OOC: Should clarify that, as per this post, Manchukuo became independent again in 1956, following the Japanese withdrawal of most active military forces a decade earlier, as part of a friendship treaty signed between them and the US; unfortunately, their one elected leader prior to the Revolutionary takeover, turned out to be much like Cuba's Fulgencio Batista, himself assassinated in 1956 ITTL.
The world would have gone a much darker path...
My guess is on an Allied victory but:
-The Soviet forces occupies Germany and annexes it, as well as Poland and Czechoslovakia, as part of a Soviet Socialist Republic
-China is the biggest mystery: An East (Pro-US) and West (Communist) China is very likely but the odds of having an entie Communist China would have been very high (either by a defeat of the Republican forces during the civil war or by post-war coup, like the 1952 Coup Attempt by Mao)
-Japan have two possible endings:
1) If the US manages to get the Atomic Bomb faster then in OTL, they could have used it on Japan as a way to make them stop all fightings. The possible targets would have been Tokyo, Kyoto, Hiroshima, Kokura or Nagasaki... Post-war Japan would need US assistance to rebuild itself and would have lost much of its influence on the Pacific and with former territories (Manchuria, Korea and China).
2) If Allied forces decided to invade Japan (which I thik is more likely than dropping nukes), Japan would have been split in two with a Soviet-occupied north and a US-occupied south. North and South Japan would be involved in a bloody civil war in the 1950s. A reunification is possible after the fall of the USSR (in 1993, like in OTL) but if not, then North Japan would be a pariah state with a possible nuclear arsenal that could be used, if necessary, on South Japan, China, Manchuria and Korea.

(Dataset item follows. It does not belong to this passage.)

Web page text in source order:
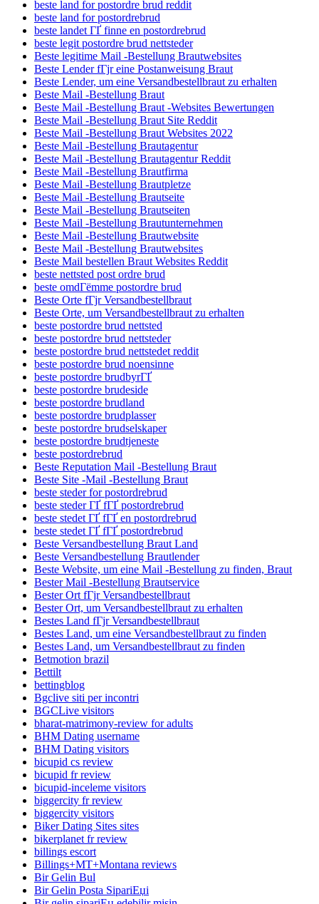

TBH, although I do think Mao's coup attempt, should it still happen, would have definitely have had more of a chance with a much weaker Japan, but the main reason it failed IOTL is because we indirectly intervened on behalf of the Japanese and the Pengist government in China, which was still shaky at the time. Although, one must wonder what kind of effect "Comrade Mao" might have had he not died in 1953(in March, 6 months after the coup, and, as it turned out, was taken out by the CIA) and been able to live long enough to escape to Manchuria when the pro-US and Japanese-friendly government there fell in September 1962: he was once almost universally popular amongst the Chinese left and is still admired today, much like former Bolivian president Che Guevara is in Latin America.